« Nous devons accepter d’être une Église qui s’appauvrit »
Paris Notre-Dame du 11 novembre 2021
L’Assemblée plénière des évêques de France qui s’est conclue lundi 8 novembre, à Lourdes (Hautes-Pyrénées), a marqué un tournant dans l’histoire de l’Église de France. Reconnaissant un système déficient favorisant une culture de l’abus, les évêques ont annoncé une série de mesures pour assainir le fonctionnement et la gouvernance de l’institution. Le regard de Mgr Philippe Marsset, évêque auxiliaire de Paris.
Paris Notre-Dame – Quel est votre sentiment alors que vous venez tout juste de quitter Lourdes ?
Mgr Philippe Marsset – J’ai conscience d’avoir participé à un travail qui est, plus que le paiement d’une dette, la sortie d’une cécité. Entre le premier et le dernier jour de l’assemblée plénière, nous sommes passés de la peur – la peur des médias, de la pression extérieure – à une libération intérieure. Deux éléments nous ont aidés à vivre ce passage. D’abord les deux jours vécus avec les personnes en situation de précarité. Celles-ci nous ont comme dévoilé ce que nous ne voulions pas voir chez les victimes d’abus. Notre dialogue était celui de muets qui parlaient à des sourds. Le témoignage de ces personnes en situation de précarité a été un miroir. Le deuxième élément qui nous a aidés était l’ensemble des textes de la liturgie de la semaine. Le Seigneur nous a clairement parlé à travers sa Parole. Je pense à la veuve du Temple qui donne tout ce qu’elle a ou encore à l’avertissement dans les textes de lundi : « Malheureux celui par qui le scandale arrive ! » (Lc 17, 1). L’Évangile, les pauvres, les victimes, nous ont placés en face du réel. Et le travail avec des laïcs [invités en fin de semaine, NDLR] nous a transformés.
P. N.-D. – Cette assemblée plénière marque- t-elle un tournant dans l’histoire de la gouvernance de l’Église ?
P. M. – C’est certain. Le cléricalisme, une certaine façon de concevoir le pouvoir dans l’Église, et la constitution hiérarchique de l’institution ecclésiale, font que nous pouvons, nous, clercs, nous penser autosuffisants.
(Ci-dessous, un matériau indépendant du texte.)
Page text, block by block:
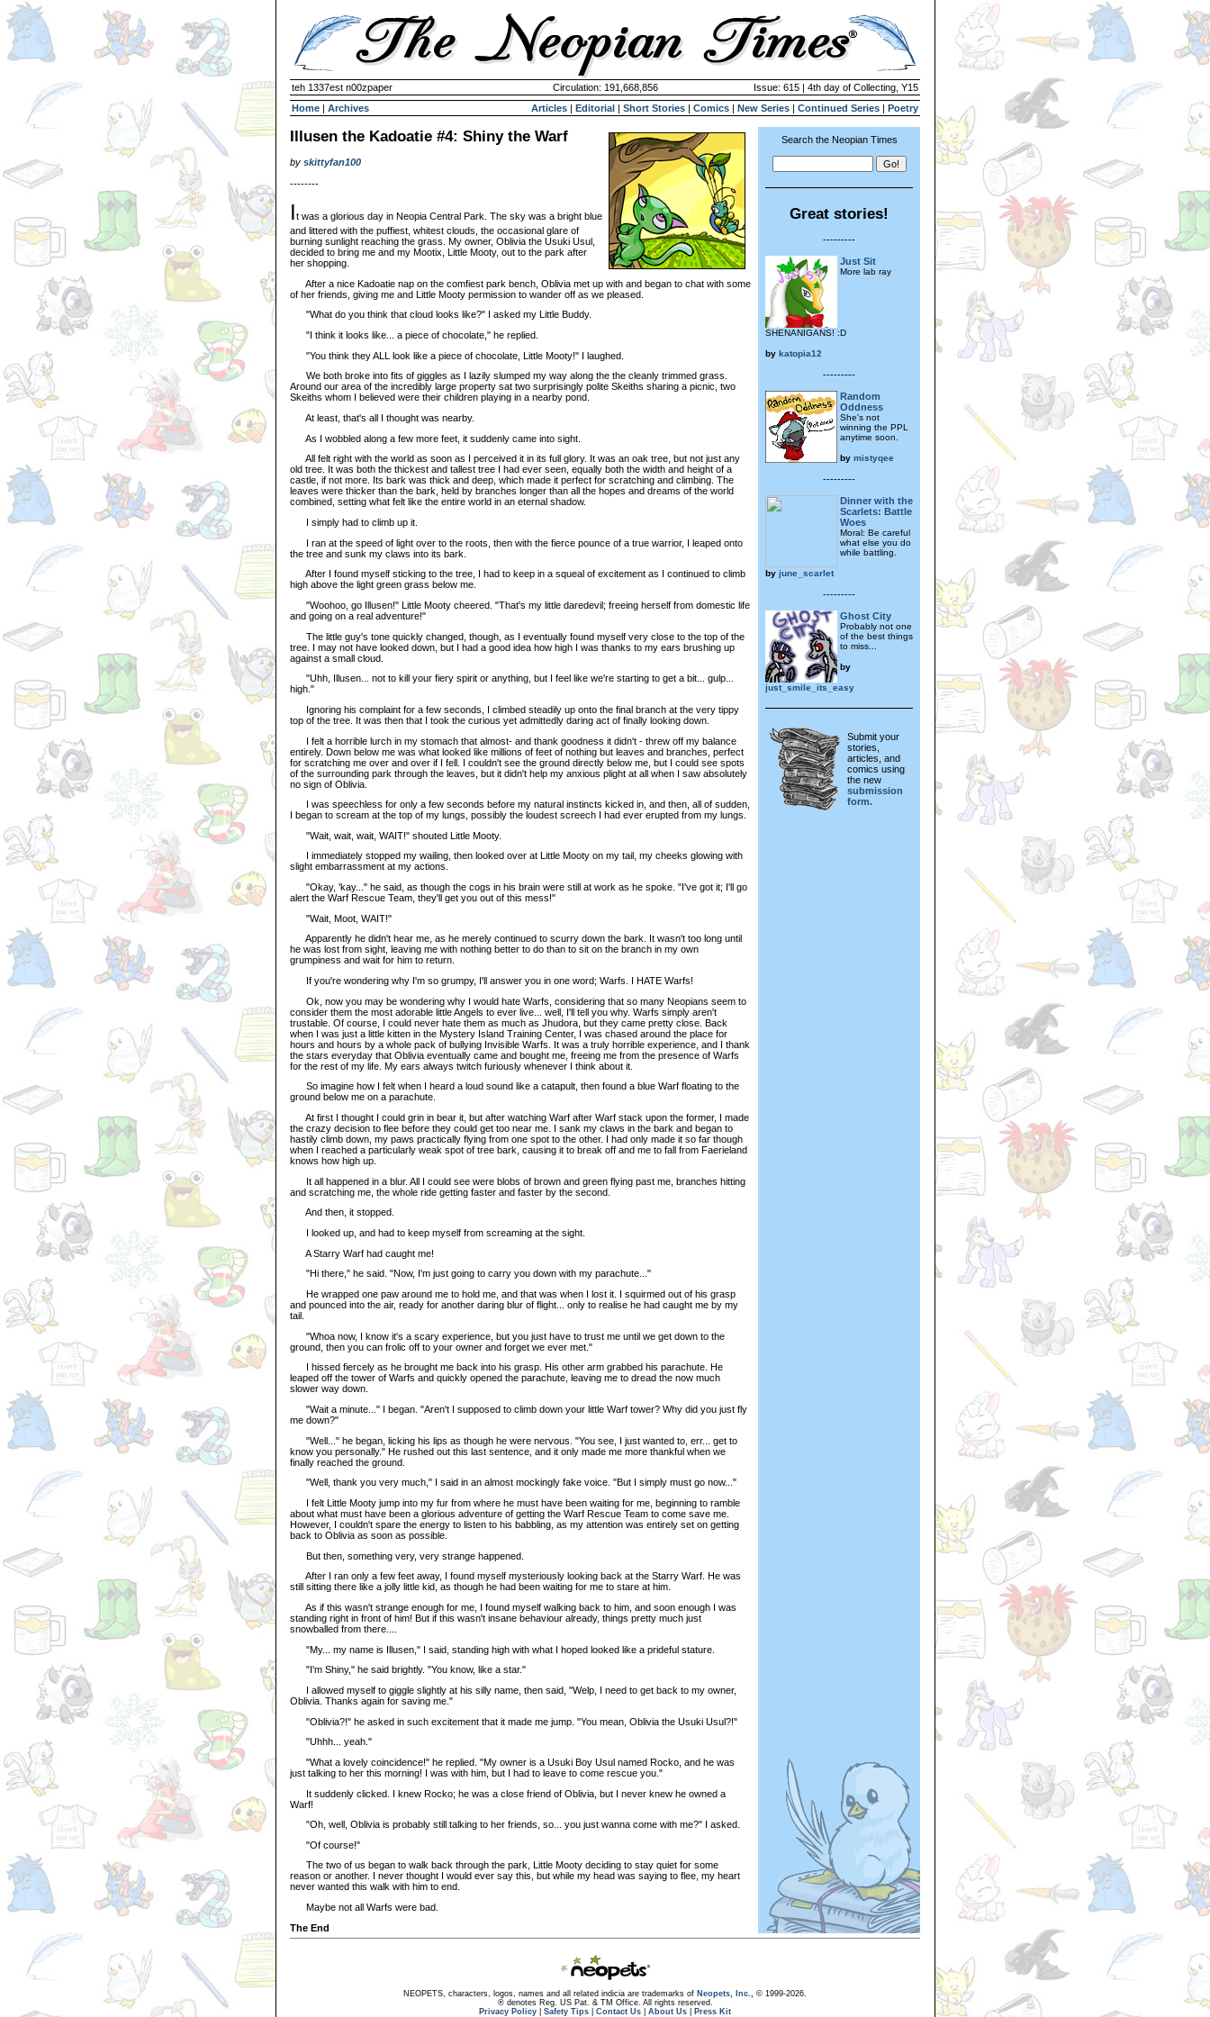
teh 1337est n00zpaper Circulation: 191,668,856
Issue: 615 | 4th day of Collecting, Y15
Home | Archives Articles | Editorial | Short Stories | Comics | New Series | Continued Series | Poetry
Illusen the Kadoatie #4: Shiny the Warf
by skittyfan100
--------
It was a glorious day in Neopia Central Park. The sky was a bright blue
and littered with the puffiest, whitest clouds, the occasional glare of
burning sunlight reaching the grass. My owner, Oblivia the Usuki Usul,
decided to bring me and my Mootix, Little Mooty, out to the park after
her shopping.
After a nice Kadoatie nap on the comfiest park bench, Oblivia met up with and began to chat with some
of her friends, giving me and Little Mooty permission to wander off as we pleased.
"What do you think that cloud looks like?" I asked my Little Buddy.
"I think it looks like... a piece of chocolate," he replied.
"You think they ALL look like a piece of chocolate, Little Mooty!" I laughed.
We both broke into fits of giggles as I lazily slumped my way along the the cleanly trimmed grass.
Around our area of the incredibly large property sat two surprisingly polite Skeiths sharing a picnic, two
Skeiths whom I believed were their children playing in a nearby pond.
At least, that's all I thought was nearby.
As I wobbled along a few more feet, it suddenly came into sight.
All felt right with the world as soon as I perceived it in its full glory. It was an oak tree, but not just any
old tree. It was both the thickest and tallest tree I had ever seen, equally both the width and height of a
castle, if not more. Its bark was thick and deep, which made it perfect for scratching and climbing. The
leaves were thicker than the bark, held by branches longer than all the hopes and dreams of the world
combined, setting what felt like the entire world in an eternal shadow.
I simply had to climb up it.
I ran at the speed of light over to the roots, then with the fierce pounce of a true warrior, I leaped onto
the tree and sunk my claws into its bark.
After I found myself sticking to the tree, I had to keep in a squeal of excitement as I continued to climb
high above the light green grass below me.
"Woohoo, go Illusen!" Little Mooty cheered. "That's my little daredevil; freeing herself from domestic life
and going on a real adventure!"
The little guy's tone quickly changed, though, as I eventually found myself very close to the top of the
tree. I may not have looked down, but I had a good idea how high I was thanks to my ears brushing up
against a small cloud.
"Uhh, Illusen... not to kill your fiery spirit or anything, but I feel like we're starting to get a bit... gulp...
high."
Ignoring his complaint for a few seconds, I climbed steadily up onto the final branch at the very tippy
top of the tree. It was then that I took the curious yet admittedly daring act of finally looking down.
I felt a horrible lurch in my stomach that almost- and thank goodness it didn't - threw off my balance
entirely. Down below me was what looked like millions of feet of nothing but leaves and branches, perfect
for scratching me over and over if I fell. I couldn't see the ground directly below me, but I could see spots
of the surrounding park through the leaves, but it didn't help my anxious plight at all when I saw absolutely
no sign of Oblivia.
I was speechless for only a few seconds before my natural instincts kicked in, and then, all of sudden,
I began to scream at the top of my lungs, possibly the loudest screech I had ever erupted from my lungs.
"Wait, wait, wait, WAIT!" shouted Little Mooty.
I immediately stopped my wailing, then looked over at Little Mooty on my tail, my cheeks glowing with
slight embarrassment at my actions.
"Okay, 'kay..." he said, as though the cogs in his brain were still at work as he spoke. "I've got it; I'll go
alert the Warf Rescue Team, they'll get you out of this mess!"
"Wait, Moot, WAIT!"
Apparently he didn't hear me, as he merely continued to scurry down the bark. It wasn't too long until
he was lost from sight, leaving me with nothing better to do than to sit on the branch in my own
grumpiness and wait for him to return.
If you're wondering why I'm so grumpy, I'll answer you in one word; Warfs. I HATE Warfs!
Ok, now you may be wondering why I would hate Warfs, considering that so many Neopians seem to
consider them the most adorable little Angels to ever live... well, I'll tell you why. Warfs simply aren't
trustable. Of course, I could never hate them as much as Jhudora, but they came pretty close. Back
when I was just a little kitten in the Mystery Island Training Center, I was chased around the place for
hours and hours by a whole pack of bullying Invisible Warfs. It was a truly horrible experience, and I thank
the stars everyday that Oblivia eventually came and bought me, freeing me from the presence of Warfs
for the rest of my life. My ears always twitch furiously whenever I think about it.
So imagine how I felt when I heard a loud sound like a catapult, then found a blue Warf floating to the
ground below me on a parachute.
At first I thought I could grin in bear it, but after watching Warf after Warf stack upon the former, I made
the crazy decision to flee before they could get too near me. I sank my claws in the bark and began to
hastily climb down, my paws practically flying from one spot to the other. I had only made it so far though
when I reached a particularly weak spot of tree bark, causing it to break off and me to fall from Faerieland
knows how high up.
It all happened in a blur. All I could see were blobs of brown and green flying past me, branches hitting
and scratching me, the whole ride getting faster and faster by the second.
And then, it stopped.
I looked up, and had to keep myself from screaming at the sight.
A Starry Warf had caught me!
"Hi there," he said. "Now, I'm just going to carry you down with my parachute..."
He wrapped one paw around me to hold me, and that was when I lost it. I squirmed out of his grasp
and pounced into the air, ready for another daring blur of flight... only to realise he had caught me by my
tail.
"Whoa now, I know it's a scary experience, but you just have to trust me until we get down to the
ground, then you can frolic off to your owner and forget we ever met."
I hissed fiercely as he brought me back into his grasp. His other arm grabbed his parachute. He
leaped off the tower of Warfs and quickly opened the parachute, leaving me to dread the now much
slower way down.
"Wait a minute..." I began. "Aren't I supposed to climb down your little Warf tower? Why did you just fly
me down?"
"Well..." he began, licking his lips as though he were nervous. "You see, I just wanted to, err... get to
know you personally." He rushed out this last sentence, and it only made me more thankful when we
finally reached the ground.
"Well, thank you very much," I said in an almost mockingly fake voice. "But I simply must go now..."
I felt Little Mooty jump into my fur from where he must have been waiting for me, beginning to ramble
about what must have been a glorious adventure of getting the Warf Rescue Team to come save me.
However, I couldn't spare the energy to listen to his babbling, as my attention was entirely set on getting
back to Oblivia as soon as possible.
But then, something very, very strange happened.
After I ran only a few feet away, I found myself mysteriously looking back at the Starry Warf. He was
still sitting there like a jolly little kid, as though he had been waiting for me to stare at him.
As if this wasn't strange enough for me, I found myself walking back to him, and soon enough I was
standing right in front of him! But if this wasn't insane behaviour already, things pretty much just
snowballed from there....
"My... my name is Illusen," I said, standing high with what I hoped looked like a prideful stature.
"I'm Shiny," he said brightly. "You know, like a star."
I allowed myself to giggle slightly at his silly name, then said, "Welp, I need to get back to my owner,
Oblivia. Thanks again for saving me."
"Oblivia?!" he asked in such excitement that it made me jump. "You mean, Oblivia the Usuki Usul?!"
"Uhhh... yeah."
"What a lovely coincidence!" he replied. "My owner is a Usuki Boy Usul named Rocko, and he was
just talking to her this morning! I was with him, but I had to leave to come rescue you."
It suddenly clicked. I knew Rocko; he was a close friend of Oblivia, but I never knew he owned a
Warf!
"Oh, well, Oblivia is probably still talking to her friends, so... you just wanna come with me?" I asked.
"Of course!"
The two of us began to walk back through the park, Little Mooty deciding to stay quiet for some
reason or another. I never thought I would ever say this, but while my head was saying to flee, my heart
never wanted this walk with him to end.
Maybe not all Warfs were bad.
The End
Search the Neopian Times
Great stories!
---------
Just Sit
More lab ray
SHENANIGANS! :D
by katopia12
---------
Random
Oddness
She's not
winning the PPL
anytime soon.
by mistyqee
---------
Dinner with the
Scarlets: Battle
Woes
Moral: Be careful
what else you do
while battling.
by june_scarlet
---------
Ghost City
Probably not one
of the best things
to miss...
by
just_smile_its_easy
Submit your
stories,
articles, and
comics using
the new
submission
form.
NEOPETS, characters, logos, names and all related indicia are trademarks of Neopets, Inc.,
© 1999-2026.
® denotes Reg. US Pat. & TM Office. All rights reserved.
Privacy Policy
Safety Tips Contact Us About Us
Press Kit

C’est ce à quoi nous avons définitivement renoncé. Il nous faut retravailler et distinguer le pouvoir d’ordre et le pouvoir de juridiction, et ce, dans tous nos lieux de décisions, dans toutes nos strates. Nous reste à transmettre la metanoïa que nous avons vécue à l’ensemble du corps sacerdotal et à tous les laïcs.
P. N.-D. – Vous avez posé, ensemble, un geste pénitentiel fort samedi 6 novembre. Comment l’avez-vous vécu ?
P. M. – Ce geste s’est fait en deux temps. Il y a eu le dévoilement de la photo du visage d’un petit garçon – un ange en réalité avec tout le symbole que cela peut représenter – en pleurs. Et ce moment où nous sommes passés « sur l’autre rive » (Lc 8, 32) du Gave pour nous mettre à genoux devant une croix de couleur rouge. Personnellement, j’ai eu besoin de garder les yeux fermés pour pouvoir vivre ce moment pleinement, de manière intérieure. Il nous fallait implorer le pardon de Dieu. Nous ne sommes qu’au tout début d’un chemin de conversion.
P. N.-D. – Le discours de clôture parle « d’une humiliation nécessaire »…
P. M. – Bien avant que l’Église ne soit humiliée, c’est l’Église qui a humilié tant de vies. Il est donc nécessaire qu’elle assume un coût, dans sa réputation, dans ses finances. Sinon nous ne serions que ces hommes riches qui mettent de grosses sommes d’argent et non la veuve de l’Évangile qui donne ses deux piécettes. Il nous faut vivre cette humiliation.
Dans le diocèse de Paris, nous allons réfléchir, collectivement, à l’application des mesures annoncées lundi (voir p. 6). Les biens, y compris immobiliers, de l’Église, appartiennent à tous les fidèles. Il nous faut donc réfléchir, ensemble, à une manière d’abonder le fonds d’indemnisation des victimes. Notre diocèse est riche en ressources, mais aussi en prêtres. Et c’est là notre faiblesse. « Il est plus facile à un chameau de passer par le trou d’une aiguille qu’à un riche d’entrer dans le Royaume de Dieu » (Mt 19, 24). Nous devons accepter d’être une Église qui s’appauvrit. Cet appauvrissement est évangélique. Il est prophétique.